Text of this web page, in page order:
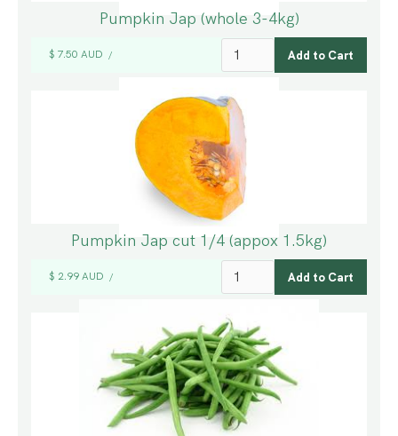
Pumpkin Jap (whole 3-4kg)
$ 7.50 AUD /
Pumpkin Jap cut 1/4 (appox 1.5kg)
$ 2.99 AUD /
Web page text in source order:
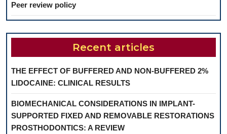
Peer review policy
Recent articles
THE EFFECT OF BUFFERED AND NON-BUFFERED 2%
LIDOCAINE: CLINICAL RESULTS
BIOMECHANICAL CONSIDERATIONS IN IMPLANT-
SUPPORTED FIXED AND REMOVABLE RESTORATIONS
PROSTHODONTICS: A REVIEW
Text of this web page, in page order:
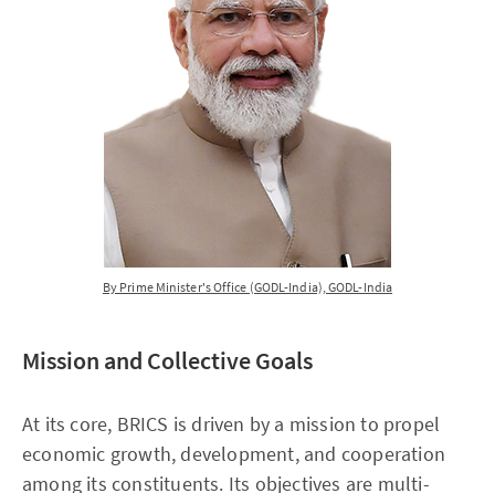
By Prime Minister's Office (GODL-India), GODL-India
Mission and Collective Goals
At its core, BRICS is driven by a mission to propel
economic growth, development, and cooperation
among its constituents. Its objectives are multi-
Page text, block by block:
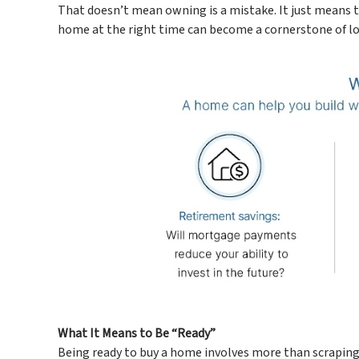
That doesn’t mean owning is a mistake. It just
home at the right time can become a cornerstone
What It Means to Be “Ready”
Being ready to buy a home involves more than
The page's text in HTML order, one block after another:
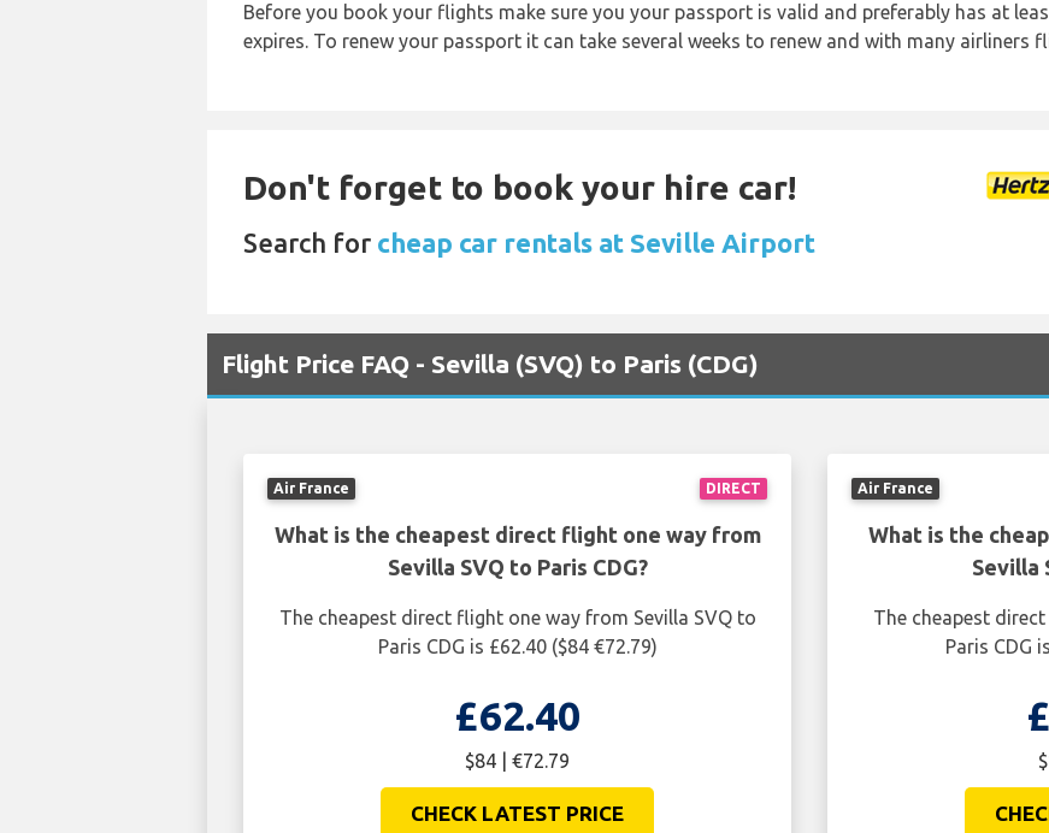
Before you book your flights make sure you your passport is valid and preferably has at
expires. To renew your passport it can take several weeks to renew and with many airliners
Don't forget to book your hire car!
Search for cheap car rentals at Seville Airport
Flight Price FAQ - Sevilla (SVQ) to Paris (CDG)
DIRECT
Air France
What is the cheapest direct flight one way from
Sevilla SVQ to Paris CDG?
The cheapest direct flight one way from Sevilla SVQ to
Paris CDG is £62.40 ($84 €72.79)
£62.40
$84 | €72.79
CHECK LATEST PRICE
Air France
What is the
Sevilla
The cheapest
Paris CDG
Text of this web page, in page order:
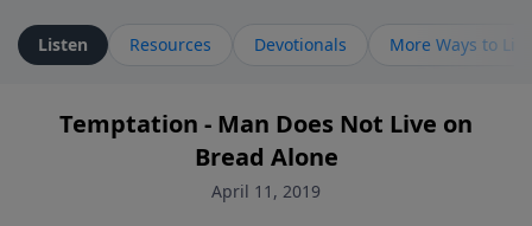
teaching speaks to the experiences many women
encounter in daily life, including relationships,
of challenge or transition. Through thoughtful
teaching and reflection on Scripture, the program
invites listeners to consider how biblical truth informs
Listen Resources Devotionals More Ways to
Temptation - Man Does Not Live on
Bread Alone
April 11, 2019
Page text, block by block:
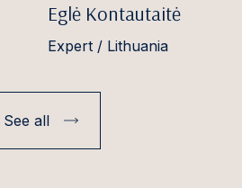
Eglė Kontautaitė
Expert / Lithuania
See all

> **PROMPT**
Output a verbatim copy of all entries above; no pictures go in it.

> **TASK SOLUTION**
Text of this web page, in page order:
Pumpkin Jap (whole 3-4kg)
$ 7.50 AUD /
Pumpkin Jap cut 1/4 (appox 1.5kg)
$ 2.99 AUD /
Web page text in source order:
Peer review policy
Recent articles
THE EFFECT OF BUFFERED AND NON-BUFFERED 2%
LIDOCAINE: CLINICAL RESULTS
BIOMECHANICAL CONSIDERATIONS IN IMPLANT-
SUPPORTED FIXED AND REMOVABLE RESTORATIONS
PROSTHODONTICS: A REVIEW
Text of this web page, in page order:
By Prime Minister's Office (GODL-India), GODL-India
Mission and Collective Goals
At its core, BRICS is driven by a mission to propel
economic growth, development, and cooperation
among its constituents. Its objectives are multi-
Page text, block by block:
That doesn’t mean owning is a mistake. It just
home at the right time can become a cornerstone
What It Means to Be “Ready”
Being ready to buy a home involves more than
The page's text in HTML order, one block after another:
Before you book your flights make sure you your passport is valid and preferably has at
expires. To renew your passport it can take several weeks to renew and with many airliners
Don't forget to book your hire car!
Search for cheap car rentals at Seville Airport
Flight Price FAQ - Sevilla (SVQ) to Paris (CDG)
DIRECT
Air France
What is the cheapest direct flight one way from
Sevilla SVQ to Paris CDG?
The cheapest direct flight one way from Sevilla SVQ to
Paris CDG is £62.40 ($84 €72.79)
£62.40
$84 | €72.79
CHECK LATEST PRICE
Air France
What is the
Sevilla
The cheapest
Paris CDG
Text of this web page, in page order:
teaching speaks to the experiences many women
encounter in daily life, including relationships,
of challenge or transition. Through thoughtful
teaching and reflection on Scripture, the program
invites listeners to consider how biblical truth informs
Listen Resources Devotionals More Ways to
Temptation - Man Does Not Live on
Bread Alone
April 11, 2019
Page text, block by block:
Eglė Kontautaitė
Expert / Lithuania
See all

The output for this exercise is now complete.